--- Records to use Enclosed Below ---

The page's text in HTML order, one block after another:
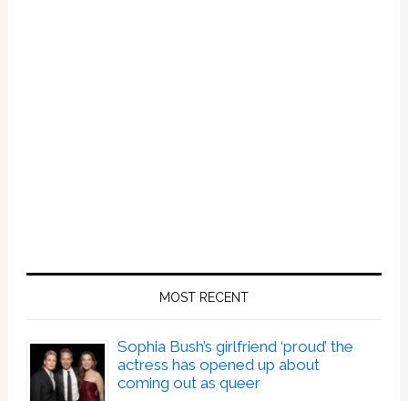
MOST RECENT
Sophia Bush’s girlfriend ‘proud’ the
actress has opened up about
coming out as queer
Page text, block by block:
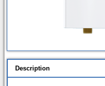
Description
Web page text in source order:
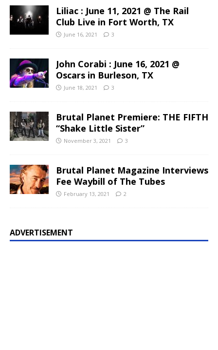
Liliac : June 11, 2021 @ The Rail
Club Live in Fort Worth, TX
June 16, 2021 3
John Corabi : June 16, 2021 @
Oscars in Burleson, TX
June 18, 2021 3
Brutal Planet Premiere: THE FIFTH
“Shake Little Sister”
November 3, 2021 3
Brutal Planet Magazine Interviews
Fee Waybill of The Tubes
February 13, 2021 2
ADVERTISEMENT
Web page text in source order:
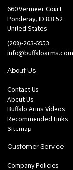
660 Vermeer Court
Ponderay, ID 83852
United States
(208)-263-6953
info@buffaloarms.com
About Us
Contact Us
About Us
Buffalo Arms Videos
Recommended Links
Sitemap
Customer Service
Company Policies
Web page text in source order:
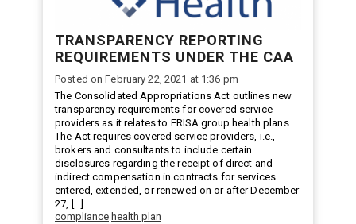
TRANSPARENCY REPORTING
REQUIREMENTS UNDER THE CAA
Posted on February 22, 2021 at 1:36 pm
The Consolidated Appropriations Act outlines new
transparency requirements for covered service
providers as it relates to ERISA group health plans.
The Act requires covered service providers, i.e.,
brokers and consultants to include certain
disclosures regarding the receipt of direct and
indirect compensation in contracts for services
entered, extended, or renewed on or after December
27, […]
compliance health plan
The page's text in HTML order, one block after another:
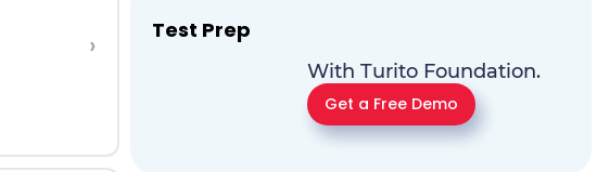
› Test Prep
With Turito Foundation.
Get a Free Demo
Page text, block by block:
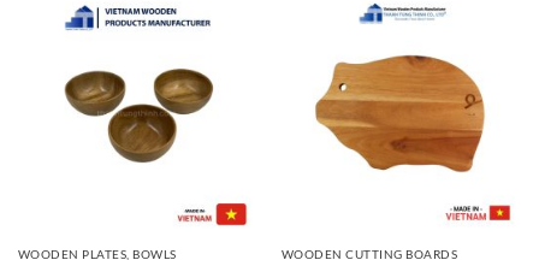
WOODEN PLATES, BOWLS WOODEN CUTTING BOARDS
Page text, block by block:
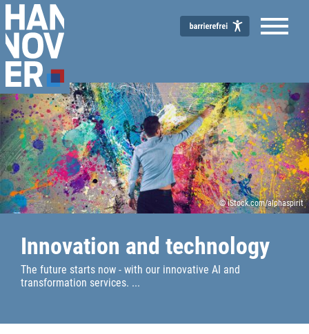
© iStock.com/alphaspirit
Innovation and technology
The future starts now - with our innovative AI and
transformation services. ...
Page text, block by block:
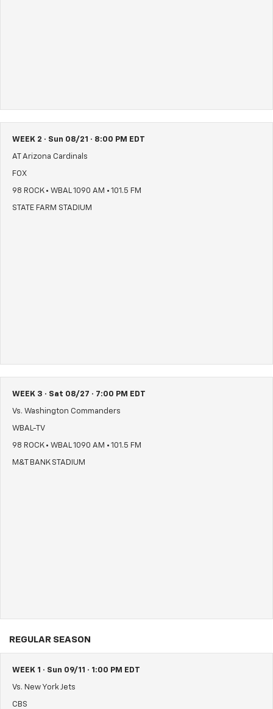
WEEK 2 · Sun 08/21 · 8:00 PM EDT
AT Arizona Cardinals
FOX
98 ROCK • WBAL 1090 AM • 101.5 FM
STATE FARM STADIUM
WEEK 3 · Sat 08/27 · 7:00 PM EDT
Vs. Washington Commanders
WBAL-TV
98 ROCK • WBAL 1090 AM • 101.5 FM
M&T BANK STADIUM
REGULAR SEASON
WEEK 1 · Sun 09/11 · 1:00 PM EDT
Vs. New York Jets
CBS
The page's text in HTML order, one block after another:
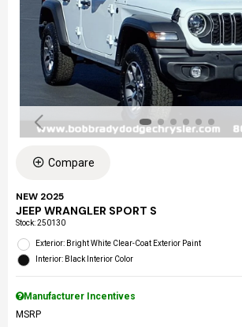
Compare
NEW 2025
JEEP WRANGLER SPORT S
Stock:250130
Exterior: Bright White Clear-Coat Exterior Paint
Interior: Black Interior Color
Manufacturer Incentives
MSRP
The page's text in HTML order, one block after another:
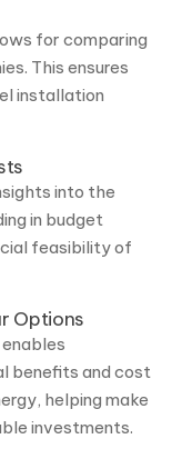
installation
into the
feasibility of
Options
helping make
investments.
convenience,
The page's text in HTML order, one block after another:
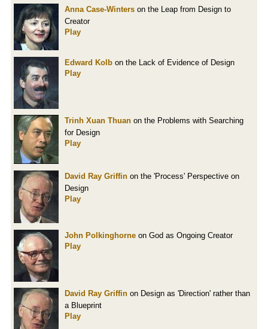
Anna Case-Winters on the Leap from Design to
Creator
Play
Edward Kolb on the Lack of Evidence of Design
Play
Trinh Xuan Thuan on the Problems with Searching
for Design
Play
David Ray Griffin on the 'Process' Perspective on
Design
Play
John Polkinghorne on God as Ongoing Creator
Play
David Ray Griffin on Design as 'Direction' rather than
a Blueprint
Play
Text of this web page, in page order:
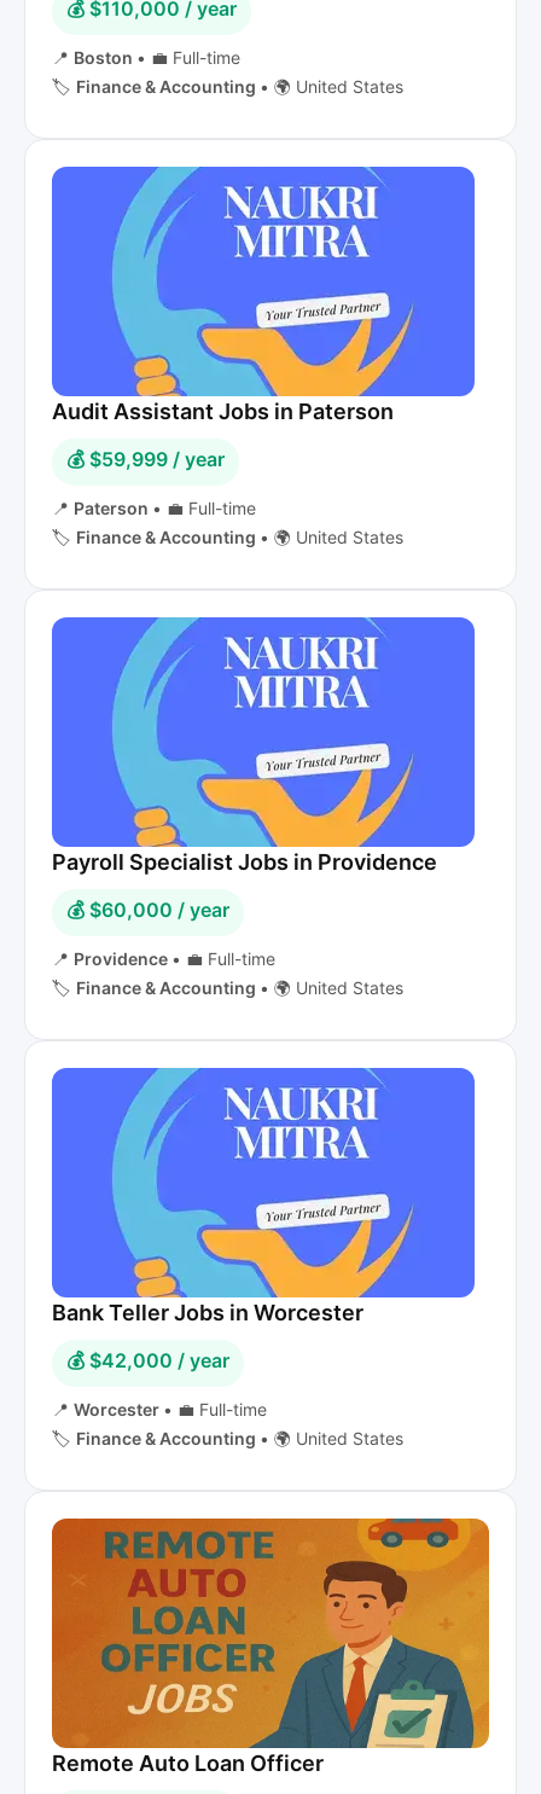
💰 $110,000 / year
📍 Boston • 💼 Full-time
🏷️ Finance & Accounting • 🌍 United States
Audit Assistant Jobs in Paterson
💰 $59,999 / year
📍 Paterson • 💼 Full-time
🏷️ Finance & Accounting • 🌍 United States
Payroll Specialist Jobs in Providence
💰 $60,000 / year
📍 Providence • 💼 Full-time
🏷️ Finance & Accounting • 🌍 United States
Bank Teller Jobs in Worcester
💰 $42,000 / year
📍 Worcester • 💼 Full-time
🏷️ Finance & Accounting • 🌍 United States
Remote Auto Loan Officer
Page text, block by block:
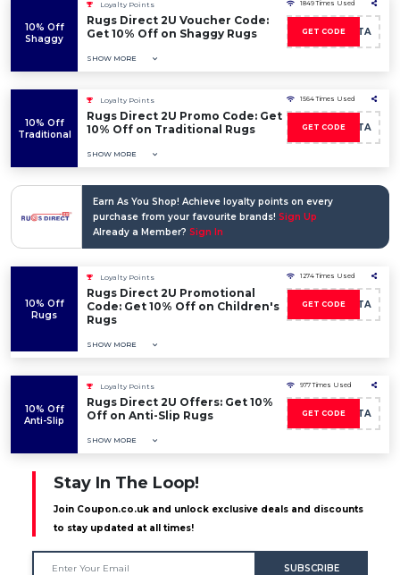
10% Off
Shaggy
Loyalty Points
Rugs Direct 2U Voucher Code:
Get 10% Off on Shaggy Rugs
SHOW MORE
1849 Times Used
GET CODELEALTA
10% Off
Traditional
Loyalty Points
Rugs Direct 2U Promo Code: Get
10% Off on Traditional Rugs
SHOW MORE
1564 Times Used
GET CODELEALTA
Earn As You Shop! Achieve loyalty points on every
purchase from your favourite brands! Sign Up
Already a Member? Sign In
10% Off
Rugs
Loyalty Points
Rugs Direct 2U Promotional
Code: Get 10% Off on Children's
Rugs
SHOW MORE
1274 Times Used
GET CODELEALTA
10% Off
Anti-Slip
Loyalty Points
Rugs Direct 2U Offers: Get 10%
Off on Anti-Slip Rugs
SHOW MORE
977 Times Used
GET CODELEALTA
Stay In The Loop!
Join Coupon.co.uk and unlock exclusive deals and discounts
to stay updated at all times!
SUBSCRIBE
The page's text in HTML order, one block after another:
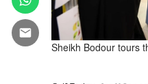
Sheikh Bodour tours
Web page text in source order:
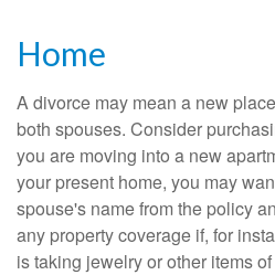
Home
A divorce may mean a new
both spouses. Consider
you are moving into a new
your present home, you may
spouse's name from the policy
any property coverage if, for
is taking jewelry or other items
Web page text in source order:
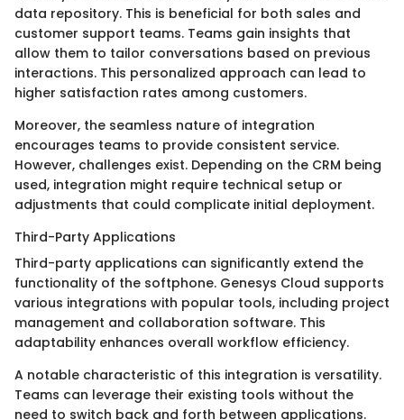
data repository. This is beneficial for both sales and
customer support teams. Teams gain insights that
allow them to tailor conversations based on previous
interactions. This personalized approach can lead to
higher satisfaction rates among customers.
Moreover, the seamless nature of integration
encourages teams to provide consistent service.
However, challenges exist. Depending on the CRM being
used, integration might require technical setup or
adjustments that could complicate initial deployment.
Third-Party Applications
Third-party applications can significantly extend the
functionality of the softphone. Genesys Cloud supports
various integrations with popular tools, including project
management and collaboration software. This
adaptability enhances overall workflow efficiency.
A notable characteristic of this integration is versatility.
Teams can leverage their existing tools without the
need to switch back and forth between applications.
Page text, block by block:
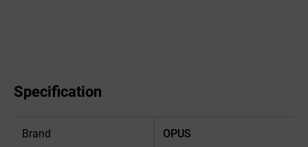
Specification
Brand OPUS
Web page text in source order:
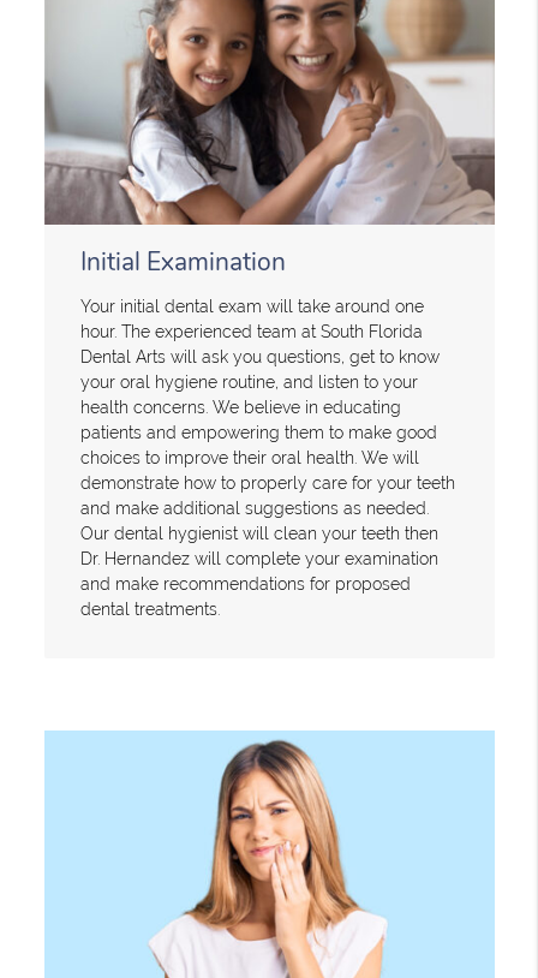
Initial Examination
Your initial dental exam will take around one
hour. The experienced team at South Florida
Dental Arts will ask you questions, get to know
your oral hygiene routine, and listen to your
health concerns. We believe in educating
patients and empowering them to make good
choices to improve their oral health. We will
demonstrate how to properly care for your teeth
and make additional suggestions as needed.
Our dental hygienist will clean your teeth then
Dr. Hernandez will complete your examination
and make recommendations for proposed
dental treatments.
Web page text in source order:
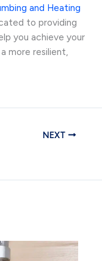
and Heating
to providing
you achieve your
more resilient,
NEXT
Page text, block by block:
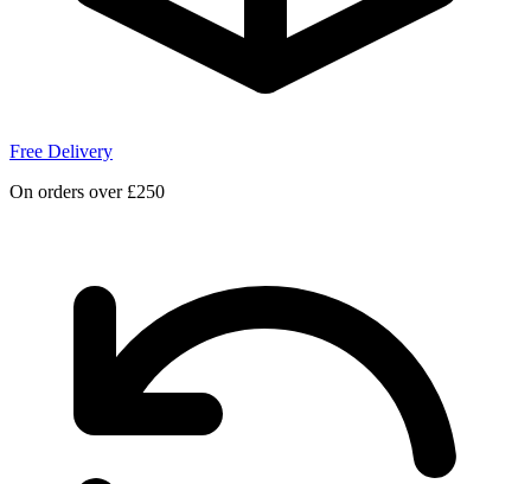
Free Delivery
On orders over £250
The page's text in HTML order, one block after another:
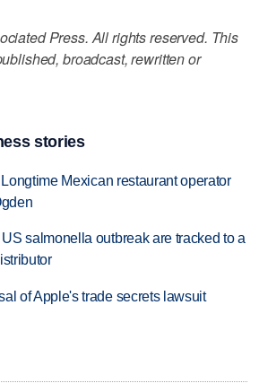
Press. All rights reserved. This
broadcast, rewritten or
stories
Mexican restaurant operator
salmonella outbreak are tracked to a
of Apple's trade secrets lawsuit
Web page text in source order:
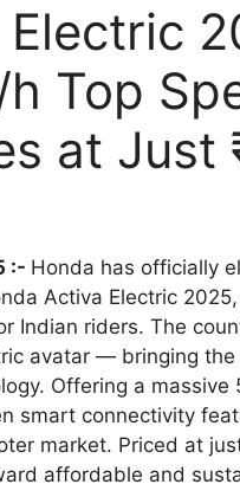
Top
at Just
:- Honda has officially
Activa Electric
Indian riders. The
avatar — bringing
Offering a
smart connectivity
market. Priced at
affordable and
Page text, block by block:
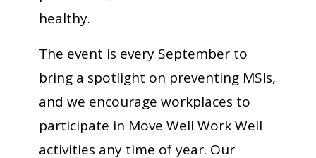
healthy.
The event is every September to
bring a spotlight on preventing MSIs,
and we encourage workplaces to
participate in Move Well Work Well
activities any time of year. Our
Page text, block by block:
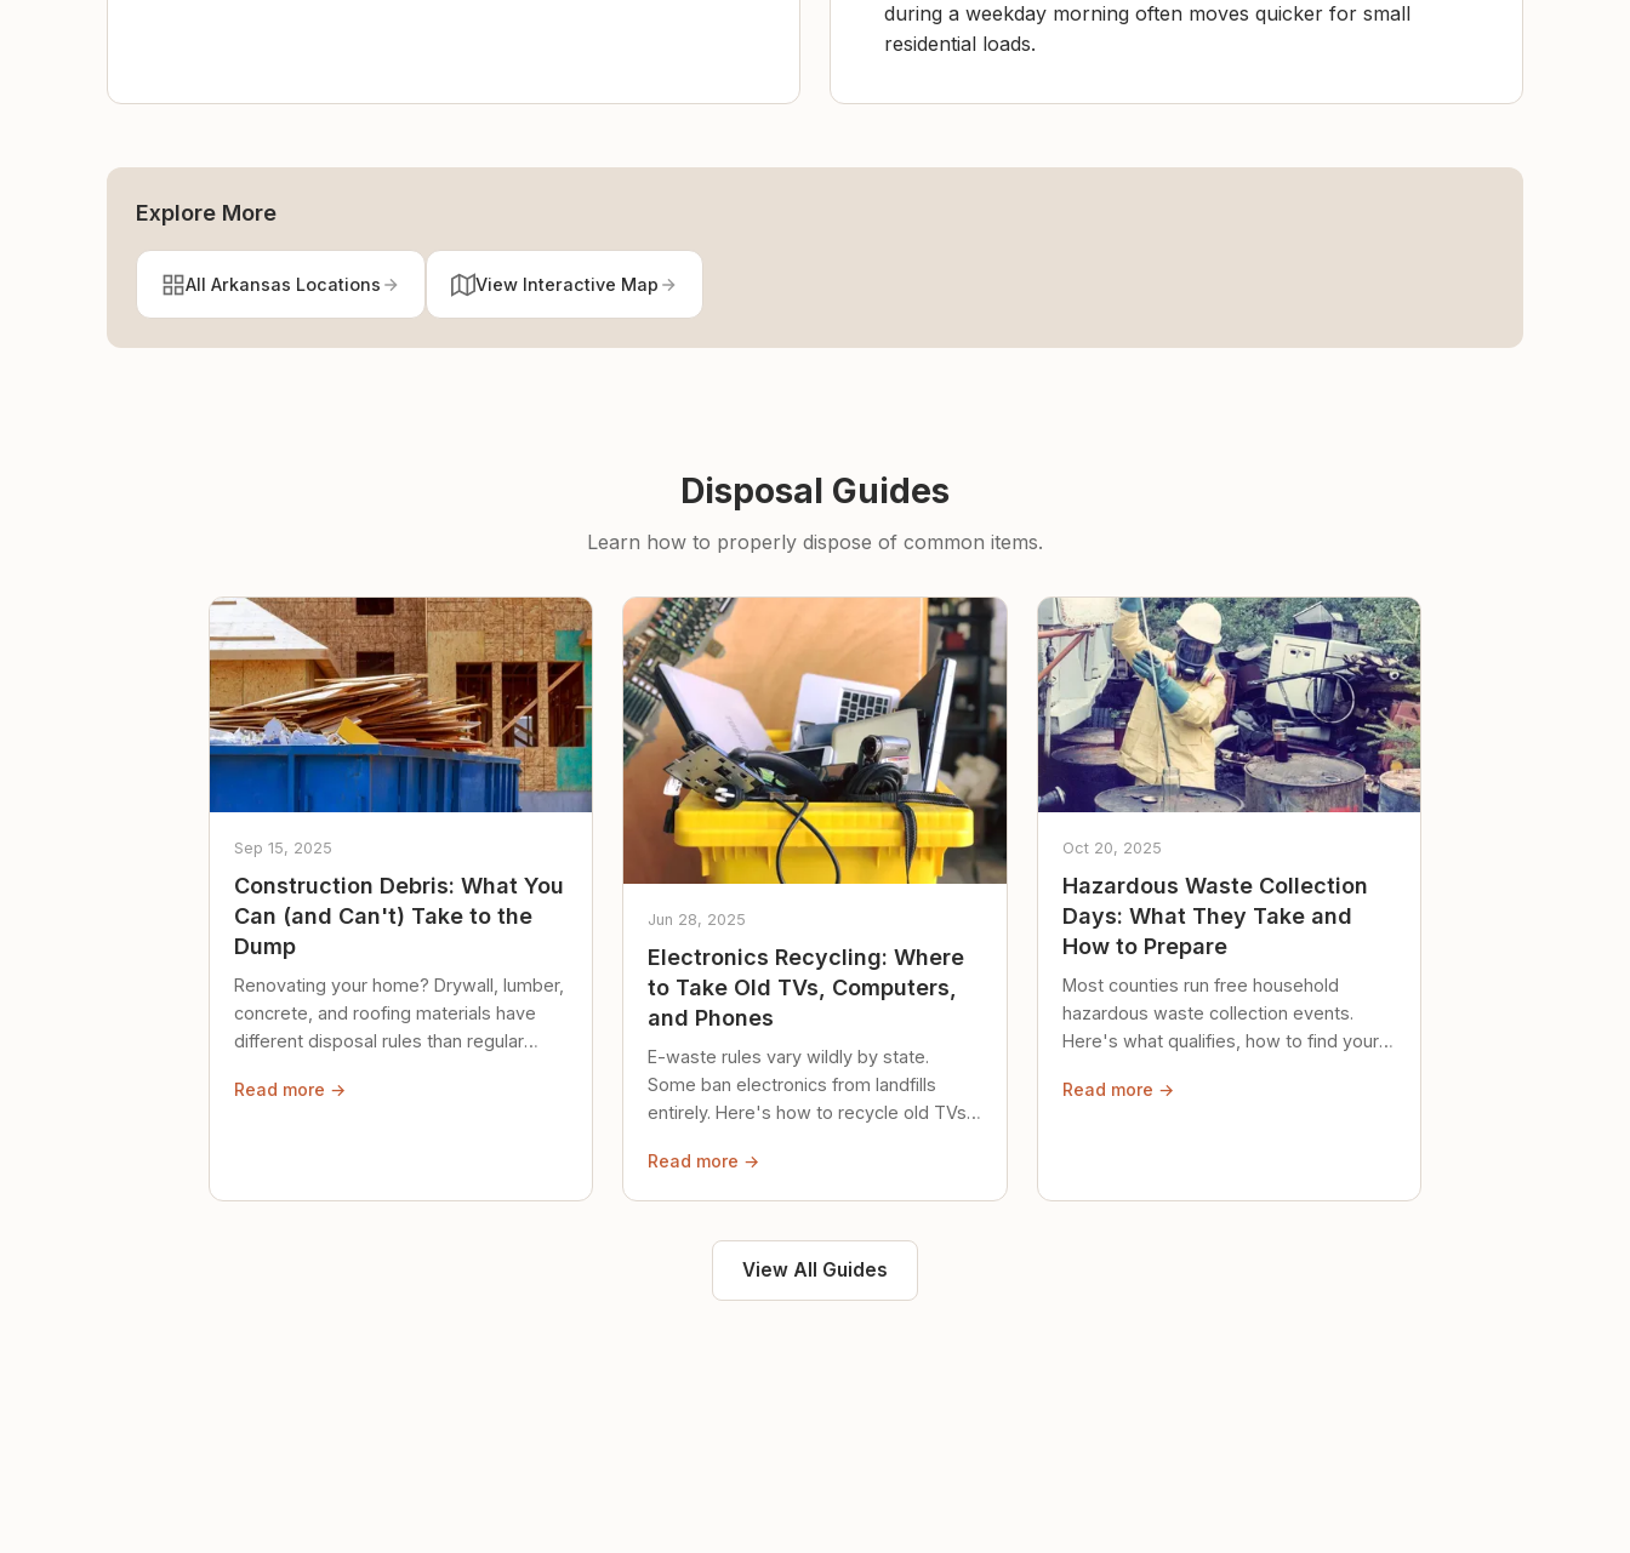
during a weekday morning often moves quicker for small
residential loads.
Explore More
All Arkansas Locations View Interactive Map
Disposal Guides
Learn how to properly dispose of common items.
Sep 15, 2025
Construction Debris: What You
Can (and Can't) Take to the
Dump
Renovating your home? Drywall, lumber,
concrete, and roofing materials have
different disposal rules than regular
Read more →
Jun 28, 2025
Electronics Recycling: Where
to Take Old TVs, Computers,
and Phones
E-waste rules vary wildly by state.
Some ban electronics from landfills
entirely. Here's how to recycle old TVs,
Read more →
Oct 20, 2025
Hazardous Waste Collection
Days: What They Take and
How to Prepare
Most counties run free household
hazardous waste collection events.
Here's what qualifies, how to find your
safely until then.
Read more →
View All Guides

--- End of Enclosed Records to use ---

Report the number of lines above containing the string "them" as your sole answer.

### Your response
2